Preti in trincea mentre il Vaticano tace

Dopo aver letto il pezzo che vedeva come protagonisti padre Narek Petrosian e padre Gor Gyorgian, alcune domande sorgono spontanee. Però preferisco andare con ordine e quindi vi presento i due protagonisti della triste vicenda ambientata nel Nagorno – Karabakh. I due ecclesiastici con i loro crocifissi d’orati sono fonte di sicurezza e di tranquillità – spirituale si intende – per i ragazzi al fronte quasi adolescenti, di nazionalità armena, che cercano conforto in un Padre Nostro, prima dell’ennesima battaglia contro le milizie azere, supportate dagli estremisti filo filo- turchi.

Come riportato da Il Giornale Padre Narek e padre Gor sono i primi a saperlo. I primi a ricordarlo. «Vi chiediamo di osare, ma con giudizio e discernimento. La nostra missione è vincere, non morire». Poi tutti insieme esplodono in un solo grido «Ateluin!», «Vinceremo!». Stavolta non sarà facile. Durante la guerra degli anni ’90 – quella che regalò 26 anni di effettiva indipendenza ad un’enclave cristiana ed armena inserita da Stalin dentro i confini dell’Azerbaigian – nessuno avrebbe pregato nascosto nel cuore di una foresta.

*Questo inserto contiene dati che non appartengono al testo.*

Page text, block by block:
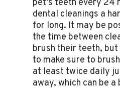
pet’s teeth every 24
dental cleanings a
for long. It may be
the time between
brush their teeth, but
to make sure to
at least twice daily
away, which can be

Ma qual è il motivo della mia riflessione sul pezzo citato da Il Giornale ? La totale assenza di interesse da parte del vaticano. Qualcuno potrebbe obiettare che gli armeni “appartengono” alla Chiesta Ortodossa, quindi non sono minimamente sottoposti all’autorità papale. Giusto, anzi giustissimo, però dal Santo Padre, in quanto guida – se non spirituale – per lo meno morale di tutti i cristiani, mi sarei aspettato una parola di conforto la scorsa domenica a San Pietro. Dal Papa, invece di parlare di tasse durante il perdurare di un conflitto alla periferia dell’Europa, dove la rivalità endemica tra cristiani e musulmani non è stata mai sopita, mi sarei aspettato una parola di conforto nei confronti di quei fratelli nella fede a cui vengono distrutte sistematicamente le Chiese.